[Items from a dataset]
↓

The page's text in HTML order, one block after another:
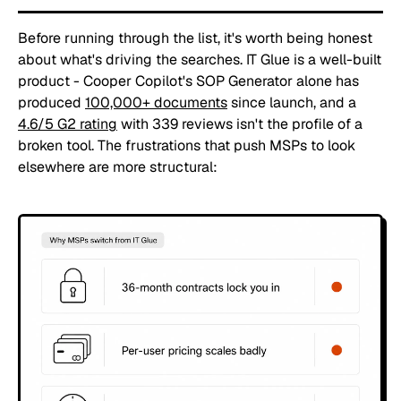
Before running through the list, it's worth being honest
about what's driving the searches. IT Glue is a well-built
product - Cooper Copilot's SOP Generator alone has
produced 100,000+ documentssince launch, and a
4.6/5 G2 rating with 339 reviews isn't the profile of a
broken tool. The frustrations that push MSPs to look
elsewhere are more structural:

↑

§ WORK ORDER
With the pictures set aside, copy each line above as written.

§ ANSWER TO THIS PROBLEM
The page's text in HTML order, one block after another:
Before running through the list, it's worth being honest
about what's driving the searches. IT Glue is a well-built
product - Cooper Copilot's SOP Generator alone has
produced 100,000+ documentssince launch, and a
4.6/5 G2 rating with 339 reviews isn't the profile of a
broken tool. The frustrations that push MSPs to look
elsewhere are more structural:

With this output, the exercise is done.